On Kyrgyzstan’s border dispute with Uzbekistan

OSH, Kyrgyzstan (TCA) — The article below, originally published by Stratfor, highlights the border dispute problem that since the collapse of the Soviet Union has systematically emerged between Kyrgyzstan, Uzbekistan and Tajikistan, which share the densely populated Ferghana Valley. The dispute, territorially end economically based, is still an ongoing factor of unrest and tense relations between the three countries. Here below is the analysis of Stratfor, entitled “Engineered Volatility in Kyrgyzstan”.

Kyrgyzstan is a small yet strategically located country in Central Asia whose geopolitical significance has often outstripped its geographic size. March 23 marked the sixth straight day of an active border dispute between Kyrgyzstan and western neighbor Uzbekistan. An official from the Collective Security Treaty Organization (CSTO), a Moscow-led security group made of former Soviet states, has been dispatched to the disputed area as both countries maintain their border security forces at high alert. Meanwhile, Kyrgyzstan’s domestic political situation — which has been simmering — has the potential to flare up on March 24, the Day of National Revolution. Anti-government protests are scheduled to take place tomorrow in the country’s restive southern region.
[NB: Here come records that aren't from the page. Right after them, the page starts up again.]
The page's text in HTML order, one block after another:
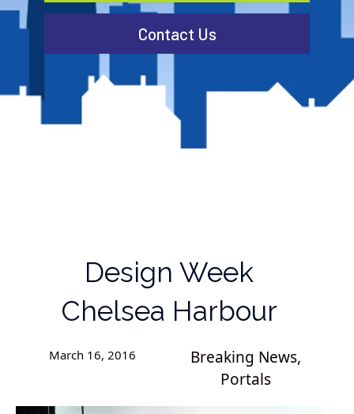
Contact Us
Design Week
Chelsea Harbour
March 16, 2016 Breaking News,
Portals
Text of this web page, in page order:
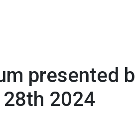
presented
2024
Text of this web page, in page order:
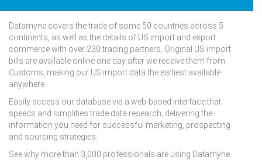
Datamyne covers the trade of some 50 countries across 5
continents, as well as the details of US import and export
commerce with over 230 trading partners. Original US import
bills are available online one day after we receive them from
Customs, making our US import data the earliest available
anywhere.
Easily access our database via a web-based interface that
speeds and simplifies trade data research, delivering the
information you need for successful marketing, prospecting
and sourcing strategies.
See why more than 3,000 professionals are using Datamyne
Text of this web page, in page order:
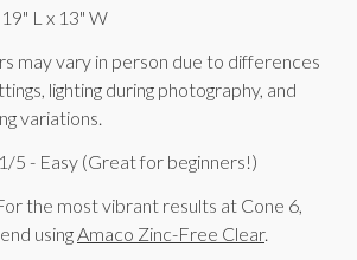
19" L x 13" W
may vary in person due to differences
lighting during photography, and
variations.
1/5 - Easy (Great for beginners!)
the most vibrant results at Cone 6,
using Amaco Zinc-Free Clear.
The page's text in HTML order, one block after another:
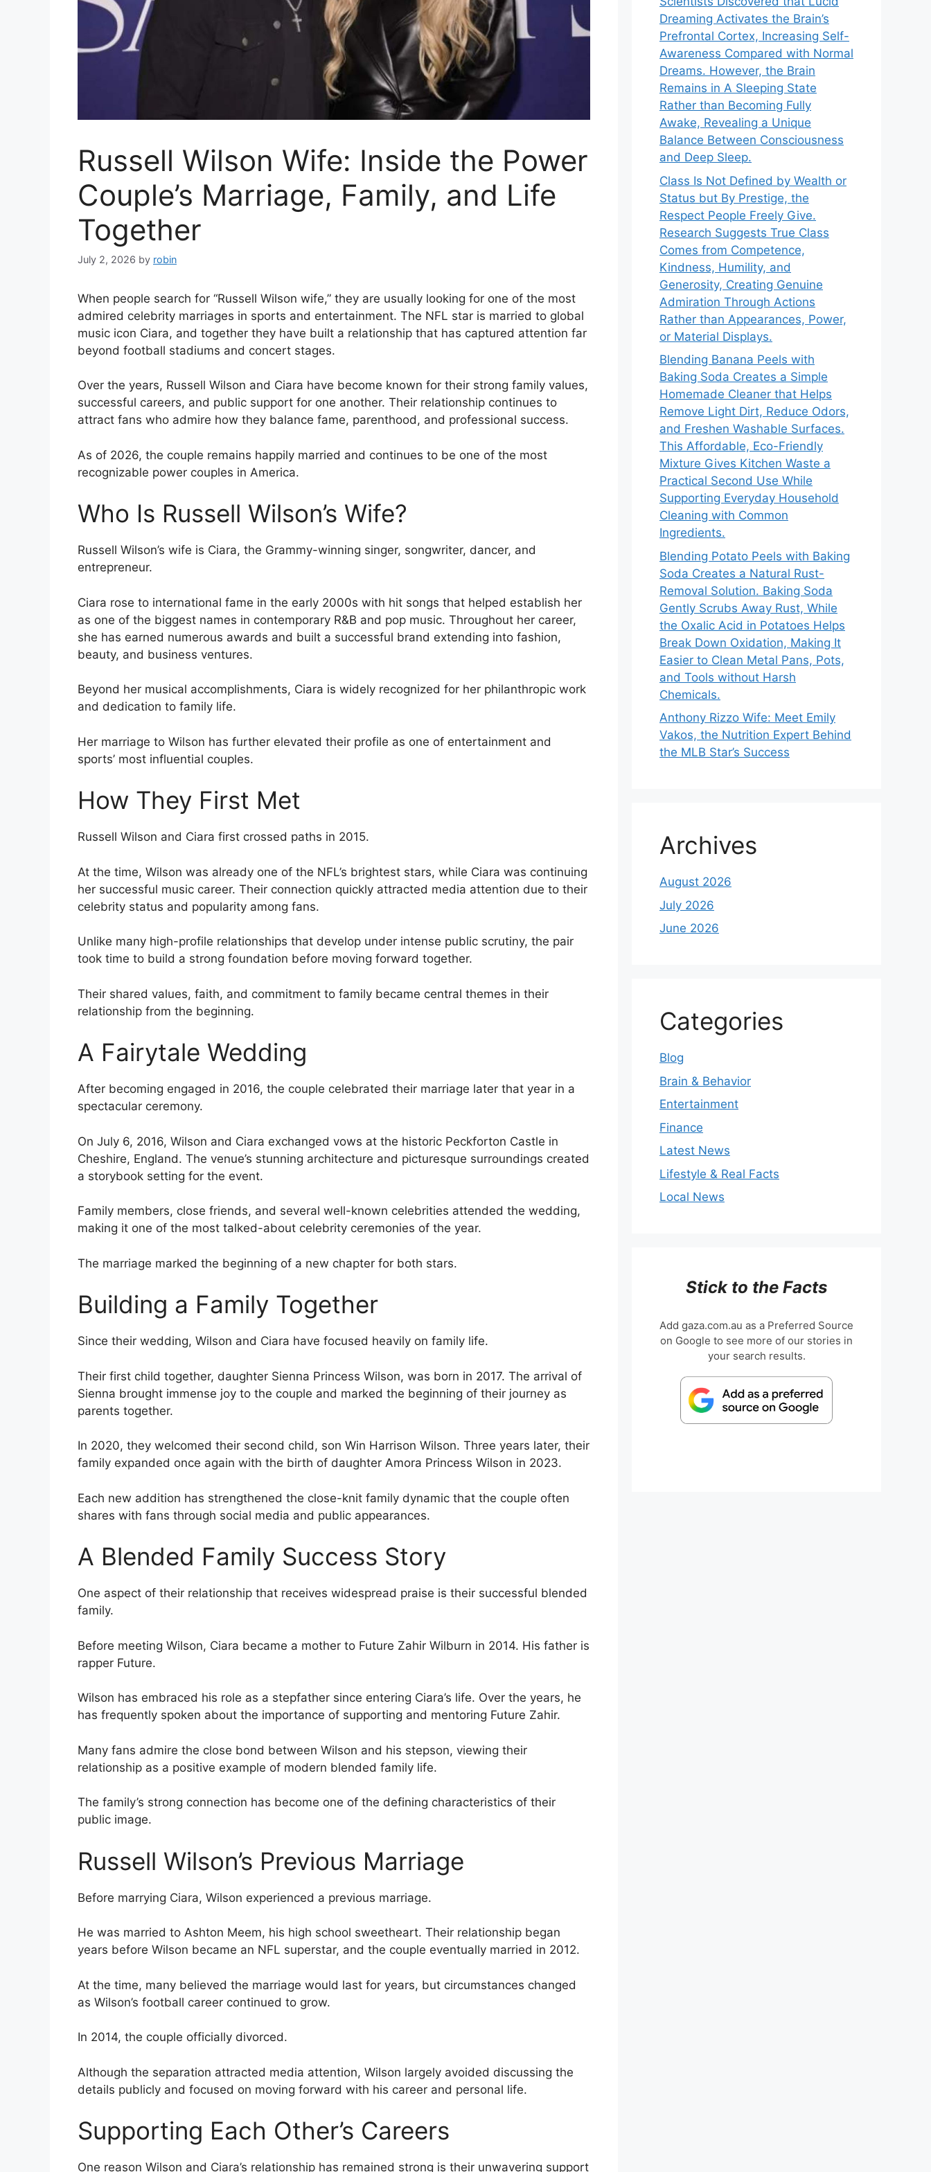
Russell Wilson Wife: Inside the Power
Couple’s Marriage, Family, and Life
Together
July 2, 2026 by robin
When people search for “Russell Wilson wife,” they are usually looking for one of the most
admired celebrity marriages in sports and entertainment. The NFL star is married to global
music icon Ciara, and together they have built a relationship that has captured attention far
beyond football stadiums and concert stages.
Over the years, Russell Wilson and Ciara have become known for their strong family values,
successful careers, and public support for one another. Their relationship continues to
attract fans who admire how they balance fame, parenthood, and professional success.
As of 2026, the couple remains happily married and continues to be one of the most
recognizable power couples in America.
Who Is Russell Wilson’s Wife?
Russell Wilson’s wife is Ciara, the Grammy-winning singer, songwriter, dancer, and
entrepreneur.
Ciara rose to international fame in the early 2000s with hit songs that helped establish her
as one of the biggest names in contemporary R&B and pop music. Throughout her career,
she has earned numerous awards and built a successful brand extending into fashion,
beauty, and business ventures.
Beyond her musical accomplishments, Ciara is widely recognized for her philanthropic work
and dedication to family life.
Her marriage to Wilson has further elevated their profile as one of entertainment and
sports’ most influential couples.
How They First Met
Russell Wilson and Ciara first crossed paths in 2015.
At the time, Wilson was already one of the NFL’s brightest stars, while Ciara was continuing
her successful music career. Their connection quickly attracted media attention due to their
celebrity status and popularity among fans.
Unlike many high-profile relationships that develop under intense public scrutiny, the pair
took time to build a strong foundation before moving forward together.
Their shared values, faith, and commitment to family became central themes in their
relationship from the beginning.
A Fairytale Wedding
After becoming engaged in 2016, the couple celebrated their marriage later that year in a
spectacular ceremony.
On July 6, 2016, Wilson and Ciara exchanged vows at the historic Peckforton Castle in
Cheshire, England. The venue’s stunning architecture and picturesque surroundings created
a storybook setting for the event.
Family members, close friends, and several well-known celebrities attended the wedding,
making it one of the most talked-about celebrity ceremonies of the year.
The marriage marked the beginning of a new chapter for both stars.
Building a Family Together
Since their wedding, Wilson and Ciara have focused heavily on family life.
Their first child together, daughter Sienna Princess Wilson, was born in 2017. The arrival of
Sienna brought immense joy to the couple and marked the beginning of their journey as
parents together.
In 2020, they welcomed their second child, son Win Harrison Wilson. Three years later, their
family expanded once again with the birth of daughter Amora Princess Wilson in 2023.
Each new addition has strengthened the close-knit family dynamic that the couple often
shares with fans through social media and public appearances.
A Blended Family Success Story
One aspect of their relationship that receives widespread praise is their successful blended
family.
Before meeting Wilson, Ciara became a mother to Future Zahir Wilburn in 2014. His father is
rapper Future.
Wilson has embraced his role as a stepfather since entering Ciara’s life. Over the years, he
has frequently spoken about the importance of supporting and mentoring Future Zahir.
Many fans admire the close bond between Wilson and his stepson, viewing their
relationship as a positive example of modern blended family life.
The family’s strong connection has become one of the defining characteristics of their
public image.
Russell Wilson’s Previous Marriage
Before marrying Ciara, Wilson experienced a previous marriage.
He was married to Ashton Meem, his high school sweetheart. Their relationship began
years before Wilson became an NFL superstar, and the couple eventually married in 2012.
At the time, many believed the marriage would last for years, but circumstances changed
as Wilson’s football career continued to grow.
In 2014, the couple officially divorced.
Although the separation attracted media attention, Wilson largely avoided discussing the
details publicly and focused on moving forward with his career and personal life.
Supporting Each Other’s Careers
One reason Wilson and Ciara’s relationship has remained strong is their unwavering support
Dreaming Activates the Brain’s
Prefrontal Cortex, Increasing Self-
Awareness Compared with Normal
Dreams. However, the Brain
Remains in A Sleeping State
Rather than Becoming Fully
Awake, Revealing a Unique
Balance Between Consciousness
and Deep Sleep.
Class Is Not Defined by Wealth or
Status but By Prestige, the
Respect People Freely Give.
Research Suggests True Class
Comes from Competence,
Kindness, Humility, and
Generosity, Creating Genuine
Admiration Through Actions
Rather than Appearances, Power,
or Material Displays.
Blending Banana Peels with
Baking Soda Creates a Simple
Homemade Cleaner that Helps
Remove Light Dirt, Reduce Odors,
and Freshen Washable Surfaces.
This Affordable, Eco-Friendly
Mixture Gives Kitchen Waste a
Practical Second Use While
Supporting Everyday Household
Cleaning with Common
Ingredients.
Blending Potato Peels with Baking
Soda Creates a Natural Rust-
Removal Solution. Baking Soda
Gently Scrubs Away Rust, While
the Oxalic Acid in Potatoes Helps
Break Down Oxidation, Making It
Easier to Clean Metal Pans, Pots,
and Tools without Harsh
Chemicals.
Anthony Rizzo Wife: Meet Emily
Vakos, the Nutrition Expert Behind
the MLB Star’s Success
Archives
August 2026
July 2026
June 2026
Categories
Blog
Brain & Behavior
Entertainment
Finance
Latest News
Lifestyle & Real Facts
Local News
Stick to the Facts
Add gaza.com.au as a Preferred Source
on Google to see more of our stories in
your search results.
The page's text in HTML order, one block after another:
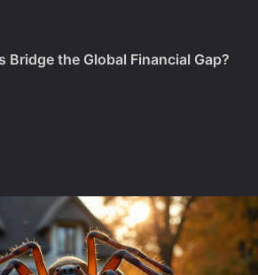
Bridge the Global Financial Gap?
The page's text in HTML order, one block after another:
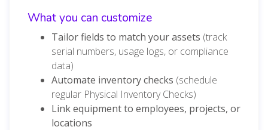
What you can customize
Tailor fields to match your assets (track
serial numbers, usage logs, or compliance
data)
Automate inventory checks (schedule
regular Physical Inventory Checks)
Link equipment to employees, projects, or
locations
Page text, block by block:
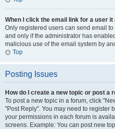
When I click the email link for a user
Only registered users can send email
and only if the administrator has
malicious use of the email system by
Top
Posting Issues
How do I create a new topic or post a
To post a new topic in a forum, click
"Post Reply". You may need to register
your permissions in each forum is
screens. Example: You can post new
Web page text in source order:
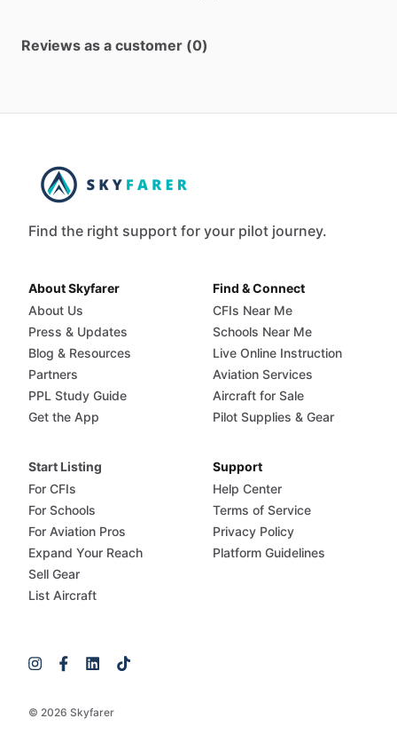
Reviews as a customer (0)
Find the right support for your pilot journey.
© 2026 Skyfarer
About Skyfarer
About Us
Press & Updates
Blog & Resources
Partners
PPL Study Guide
Get the App
Find & Connect
CFIs Near Me
Schools Near Me
Live Online Instruction
Aviation Services
Aircraft for Sale
Pilot Supplies & Gear
Start Listing
For CFIs
For Schools
For Aviation Pros
Expand Your Reach
Sell Gear
List Aircraft
Support
Help Center
Terms of Service
Privacy Policy
Platform Guidelines
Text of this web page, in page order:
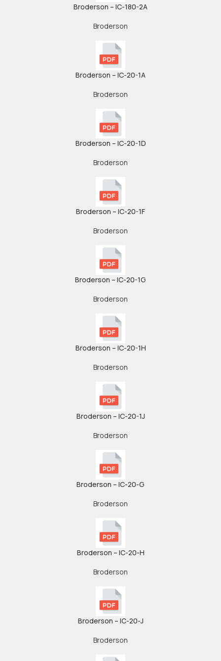
Broderson – IC-180-2A
Broderson
Broderson – IC-20-1A
Broderson
Broderson – IC-20-1D
Broderson
Broderson – IC-20-1F
Broderson
Broderson – IC-20-1G
Broderson
Broderson – IC-20-1H
Broderson
Broderson – IC-20-1J
Broderson
Broderson – IC-20-G
Broderson
Broderson – IC-20-H
Broderson
Broderson – IC-20-J
Broderson

Border disputes and protests in this area are not unusual. Most of the time they tend to dissipate, but occasionally they can lead to larger tremors. Widespread ethnic violence in June 2010 between Kyrgyz and Uzbeks resulted in hundreds dead. The current situation, with protests running alongside a border quarrel, has the potential to erupt into a wider conflict that could destabilize the region. Though these are small countries with limited geopolitical significance, a destabilized Central Asia would create a wide-reaching ripple effect: Many large and small powers — Russia, China and Afghanistan, among others — all have interests and interconnectivity in the area. Ultimately, however, the stability of Central Asia rests on one important region that many countries either share or border: the Fergana Valley.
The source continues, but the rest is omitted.